After the deluge of resolutely positive press Elliott Murphy received for his 1973 debut Aquashow, it must have been difficult for this new rock star, or rock star in the making, to keep his feet on the ground. Paul Nelson in Rolling Stone raved about the album, calling Murphy “the best Dylan since 1968” and putting him in an elite category of new heroes, to include Bruce Springsteen and Lou Reed, “murderers and creators, but not imitators”. The New York Times called Murphy “another candidate for leader of a New York rock school” and the Village Voice claimed “Elliott Murphy is going to be a monster”. After switching major labels in the ‘70s (from Polydor to RCA to Colombia), he turned to independent labels to continue his career and moved to Paris, more comfortable in a city of poets, artists and bohemians.
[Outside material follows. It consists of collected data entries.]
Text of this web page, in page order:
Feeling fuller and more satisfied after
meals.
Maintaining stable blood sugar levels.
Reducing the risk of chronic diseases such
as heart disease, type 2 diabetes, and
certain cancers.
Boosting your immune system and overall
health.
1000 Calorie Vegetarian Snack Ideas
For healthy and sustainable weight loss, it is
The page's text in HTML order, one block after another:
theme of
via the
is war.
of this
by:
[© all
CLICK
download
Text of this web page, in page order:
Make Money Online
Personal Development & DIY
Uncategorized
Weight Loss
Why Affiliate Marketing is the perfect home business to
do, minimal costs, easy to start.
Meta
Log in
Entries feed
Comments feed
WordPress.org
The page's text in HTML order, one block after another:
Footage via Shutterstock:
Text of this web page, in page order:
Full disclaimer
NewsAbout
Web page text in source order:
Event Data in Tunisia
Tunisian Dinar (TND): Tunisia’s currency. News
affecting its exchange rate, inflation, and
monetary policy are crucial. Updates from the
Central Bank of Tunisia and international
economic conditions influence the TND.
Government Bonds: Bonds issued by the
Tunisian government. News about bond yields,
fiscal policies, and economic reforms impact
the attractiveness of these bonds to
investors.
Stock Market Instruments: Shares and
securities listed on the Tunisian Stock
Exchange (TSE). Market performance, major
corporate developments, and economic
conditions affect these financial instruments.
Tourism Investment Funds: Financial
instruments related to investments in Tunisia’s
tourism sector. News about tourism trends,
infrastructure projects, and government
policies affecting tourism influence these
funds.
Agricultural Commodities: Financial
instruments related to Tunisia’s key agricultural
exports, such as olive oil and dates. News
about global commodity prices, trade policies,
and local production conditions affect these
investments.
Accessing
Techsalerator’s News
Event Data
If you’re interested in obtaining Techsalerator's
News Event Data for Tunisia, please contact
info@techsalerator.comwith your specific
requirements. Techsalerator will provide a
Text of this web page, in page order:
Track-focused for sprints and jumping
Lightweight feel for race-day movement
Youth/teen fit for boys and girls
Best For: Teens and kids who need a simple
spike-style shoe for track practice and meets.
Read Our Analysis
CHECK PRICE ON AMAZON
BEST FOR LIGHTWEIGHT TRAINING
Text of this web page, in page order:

Perhaps it shouldn’t have been a surprise to the artist or his audience that someone who had initially been lumped into a group known as the “New Dylans” (with John Prine, Steve Forbert and Loudon Wainwright) could turn his hand to folk as well as rock, or even straddle the mutant dervish known as folk-rock, and ride it long and hard into a European sunset.
And of course it was the French who initially dreamt up theories of deconstruction which Murphy, “a Long Island super-punk with too many brains and too many heroes”, possibly had in mind when re-recording his debut for this 2015 release, Aquashow Deconstructed. The original Aquashow was named after Murphy’s father’s aquatic spectacular, which was based in 1950’s Queens, New York on the site of the historic World’s Fair, and featured an array of glamorous performers and attractions including Duke Ellington. The younger Murphy may have developed a taste for show business and performance from his father, but his debut seemed like an attempt to escape suburbia for a glorious rock and roll future; Aquashow is an album of spirited rebellion, a leather-jacket-brother to punk, concerned with disintegrating families and washed-up ways of living. It’s therefore a perfect piece to deconstruct when the initial aim of deconstructionism was to examine the contradictions and oppositions upon which a work is founded.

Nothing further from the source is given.